The recursion limit is in place to make sure a single program does not chew up too much stack and hobble your system. So, it’s actually a good thing that the limit kicked in. We could increase the recursion limit, but instead I think we should count this as a major strike against this implementation. Recursion is not always a bad technique in Python, but it seems to be an inappropriate solution for this particular problem where we are using recursion to replace a large list. For more on recursion, read Ned Batchelder’s article ‘Recursive Dogma’.

## Functional Function

This is my favorite implementation. Here, we make a list that contains only the numbers that are a multiple of 3 or 5. I then add all of the digits in the list together. Pretty neat, huh? It passes unit testing and returns the desired result.

```
def is_multiple_of_3_or_5(number):
return number % 3 == 0 or number % 5 == 0
def sum_of_multiples_of_3_and_5(number):
multiples = filter(is_multiple_of_3_or_5, xrange(number))
return sum(multiples)
```

### Functional Result

```
>>> sum_of_multiples_of_3_and_5(1000)
233168
```

## Analysis

Seeing different implementations is interesting but, how do they really perform? Let’s take a look by using timing code to test each of these functions.

```
import timeit
iterative_100_timer = timeit.Timer("iterative.sum_of_multiples_of_3_and_5(100)",
"import sum_of_multiples_of_3_and_5_iterative as iterative")
recursive_100_timer = timeit.Timer("recursive.sum_of_multiples_of_3_and_5(100)",
"import sum_of_multiples_of_3_and_5_recursive as recursive")
functional_100_timer = timeit.Timer("functional.sum_of_multiples_of_3_and_5(100)",
"import sum_of_multiples_of_3_and_5_functional as functional")
#timeit runs 1000000 passes of each timed method by default.
#To get the average, we have to divide the the result by 1000000
print "time for iterative.sum_of_multiples_of_3_and_5(100)"
print str(iterative_100_timer.timeit() / 1000000) + " seconds"
print
print "time for recursive.sum_of_multiples_of_3_and_5(100)"
print str(recursive_100_timer.timeit() / 1000000) + " seconds"
print
print "time for functional.sum_of_multiples_of_3_and_5(100)"
print str(functional_100_timer.timeit() / 1000000) + " seconds"
```

### The results

```
time for iterative.sum_of_multiples_of_3_and_5(100)
1.8330799818e-05 seconds
time for recursive.sum_of_multiples_of_3_and_5(100)
3.64456930161e-05 seconds
time for functional.sum_of_multiples_of_3_and_5(100)
2.27424471378e-05 seconds
```

The iterative solution is the fastest!

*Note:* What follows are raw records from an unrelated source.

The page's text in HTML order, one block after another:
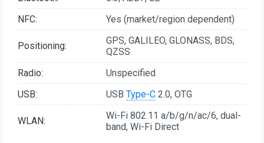
NFC:
Yes (market/region dependent)
Positioning:
GPS, GALILEO, GLONASS, BDS,
QZSS
Radio:
Unspecified
USB:
USB Type-C 2.0, OTG
WLAN:
Wi-Fi 802.11 a/b/g/n/ac/6, dual-
band, Wi-Fi Direct
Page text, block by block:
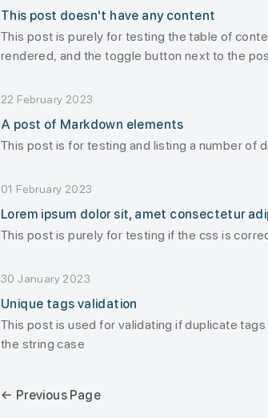
This post doesn't have any content
This post is purely for testing the table of
rendered, and the toggle button next to the
22 February 2023
A post of Markdown elements
This post is for testing and listing a number of
01 February 2023
Lorem ipsum dolor sit, amet consectetur
This post is purely for testing if the css is
30 January 2023
Unique tags validation
This post is used for validating if duplicate
the string case
← Previous Page
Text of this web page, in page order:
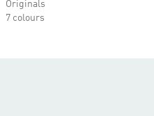
Originals
7 colours
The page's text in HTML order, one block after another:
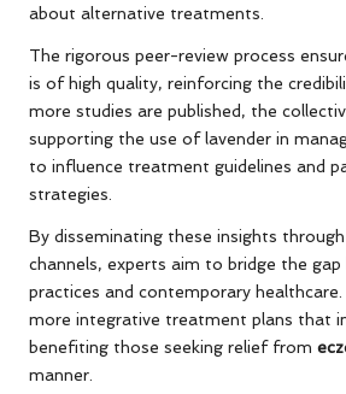
about alternative treatments.
The rigorous peer-review process
is of high quality, reinforcing the
more studies are published, the
supporting the use of lavender in
to influence treatment guidelines and
strategies.
By disseminating these insights
channels, experts aim to bridge the
practices and contemporary
more integrative treatment plans that
benefiting those seeking relief from
manner.
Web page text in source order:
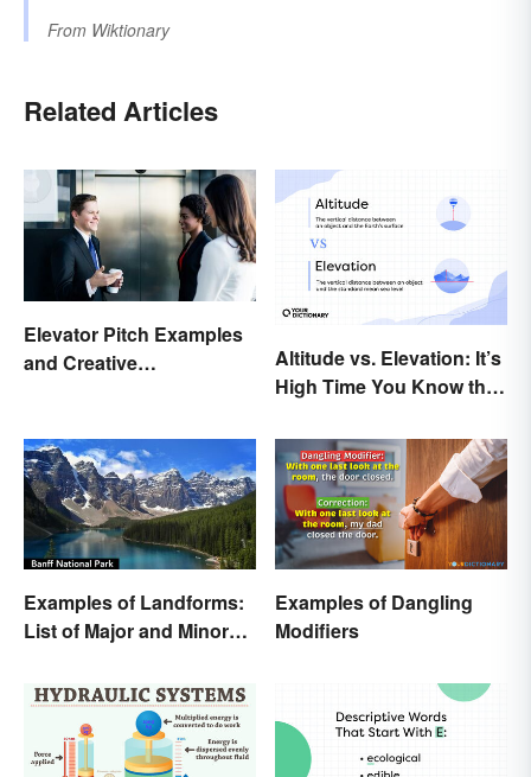
From Wiktionary
Related Articles
Elevator Pitch Examples
and Creative
Altitude vs. Elevation: It’s
High Time You Know the
Examples of Landforms:
List of Major and Minor
Examples of Dangling
Modifiers

That makes sense. In the iterative solution, we iterate once through all numbers less than 100, adding to the sum as we iterate. We also use only one stack frame to do it.

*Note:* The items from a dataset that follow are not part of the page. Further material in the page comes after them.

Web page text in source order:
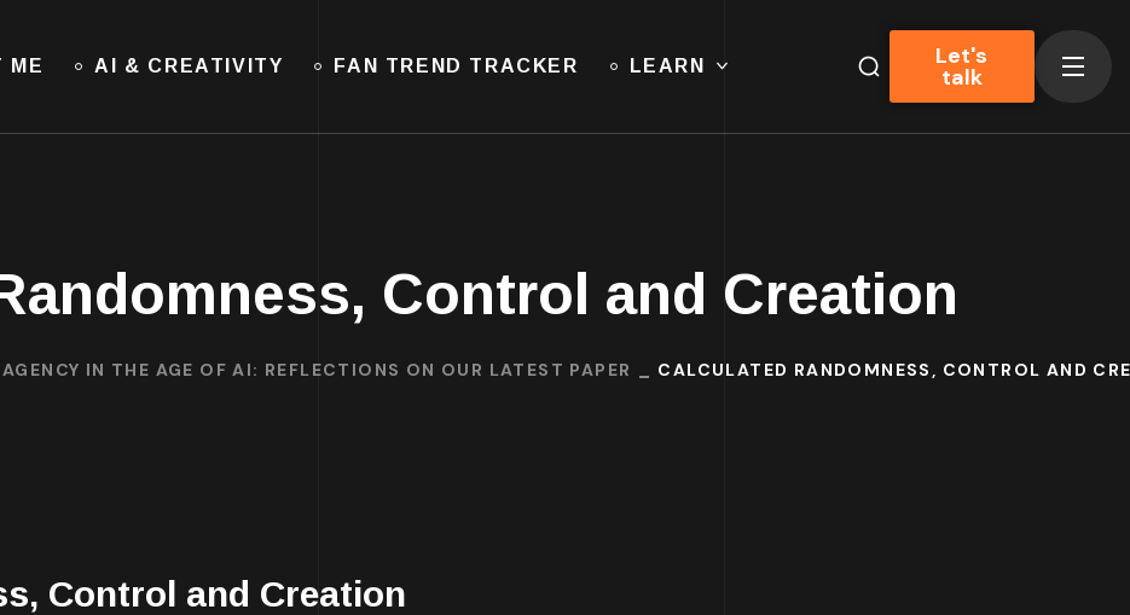
ME AI & CREATIVITY FAN TREND TRACKER LEARN Let's
talk
Control and Creation
IN THE AGE OF AI: REFLECTIONS ON OUR LATEST PAPER CALCULATED RANDOMNESS, CONTROL AND
Control and Creation
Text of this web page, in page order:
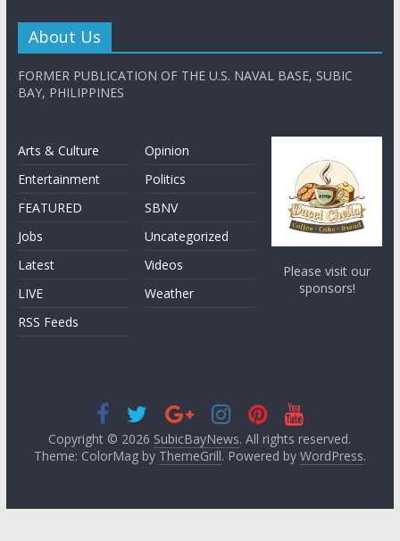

In the recursive function, we create one stack frame each time we recur. This creates a lot of context switching or a need to preserve state as each stack frame is created and executed. That state preservation comes at a performance cost. Yep, that method is ugly both in terms of readability and performance.

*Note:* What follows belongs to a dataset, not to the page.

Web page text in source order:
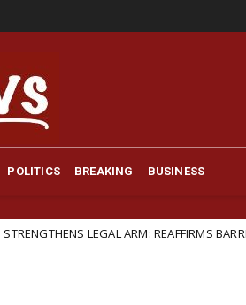
POLITICS BREAKING BUSINESS
ARM: REAFFIRMS BARRISTER IFEANYI
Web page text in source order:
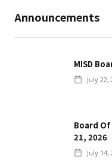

Though the functional solution is more elegant (IMHO) it is still not as fast as the iterative solution. This also makes sense. The functional solution executes in two steps: rather than add to the sum as the range is traversed like the iterative solution, the functional method traverses the range to make a list then adds the list elements together. The functional implementation takes longer because the work is split into two steps. So, iteration wins!